As Havel nodded, he turned to the sheriff. "Bob Twofeather told me about 'em, remember? They were up on the Nez Perce rez for a bit. They helped with those guys who'd gone crazy and started cutting people up."
Havel nodded. "That was us. We went over to Lewiston, nearly. Once we heard what was happening there we decided to turn back and try crossing into Oregon a little further south."
Everyone flinched a little at that; the Black Death scared even the bravest. Havel took off his own helmet.
"Yeah, you're the Bearkiller jefe," the man said. "They call you Lord Bear, right? Got the scar killing a bear with your knife, was what I heard."
Havel shrugged, mouth twisting a bit in irritation at the fruits of Astrid's imagination. And it was worse than futile to go around correcting every urban legend, like the one about the bear …
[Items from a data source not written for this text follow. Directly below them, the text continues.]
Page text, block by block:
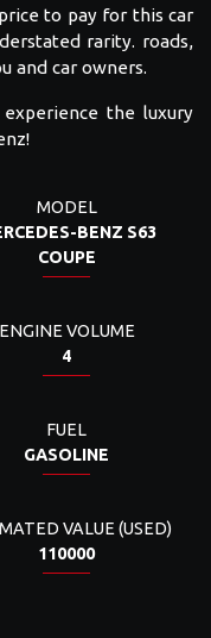
to pay for this car
rarity. roads,
and car owners.
the luxury
MODEL
BENZ S63
COUPE
ENGINE VOLUME
4
FUEL
GASOLINE
VALUE (USED)
110000

It's a rural legend, actually, he thought with mordant humor. Amazing how they spread with no TV. And anyway, it's helpful psyops.
Aloud he went on to the sheriff: "I could bring down some of my people, help you with cleaning up. We don't have the sickness. And you're welcome to share our fire tonight. We should talk."
The sheriff thought for a moment and then nodded decisively. The man he'd sent to the house returned, pale-faced and scrubbing at his mouth with the back of his hand.
"Kate Clarke's missing," he said, which brought more curses and clenched fists. "The rest of them are all there."